- [BRIEF] Character for character, write out the data below.

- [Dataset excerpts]
--- START ---
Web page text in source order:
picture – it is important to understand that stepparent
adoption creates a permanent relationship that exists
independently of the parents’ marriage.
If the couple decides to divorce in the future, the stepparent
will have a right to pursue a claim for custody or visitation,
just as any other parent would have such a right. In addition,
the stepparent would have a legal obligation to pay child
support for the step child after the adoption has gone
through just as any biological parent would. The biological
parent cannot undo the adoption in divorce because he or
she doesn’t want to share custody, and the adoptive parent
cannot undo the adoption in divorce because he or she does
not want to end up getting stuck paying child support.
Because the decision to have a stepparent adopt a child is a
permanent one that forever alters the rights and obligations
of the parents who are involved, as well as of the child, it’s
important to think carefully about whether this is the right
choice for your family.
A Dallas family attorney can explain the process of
--- END ---
- [ANSWER SPACE]
Web page text in source order:
picture – it is important to understand that stepparent
adoption creates a permanent relationship that exists
independently of the parents’ marriage.
If the couple decides to divorce in the future, the stepparent
will have a right to pursue a claim for custody or visitation,
just as any other parent would have such a right. In addition,
the stepparent would have a legal obligation to pay child
support for the step child after the adoption has gone
through just as any biological parent would. The biological
parent cannot undo the adoption in divorce because he or
she doesn’t want to share custody, and the adoptive parent
cannot undo the adoption in divorce because he or she does
not want to end up getting stuck paying child support.
Because the decision to have a stepparent adopt a child is a
permanent one that forever alters the rights and obligations
of the parents who are involved, as well as of the child, it’s
important to think carefully about whether this is the right
choice for your family.
A Dallas family attorney can explain the process of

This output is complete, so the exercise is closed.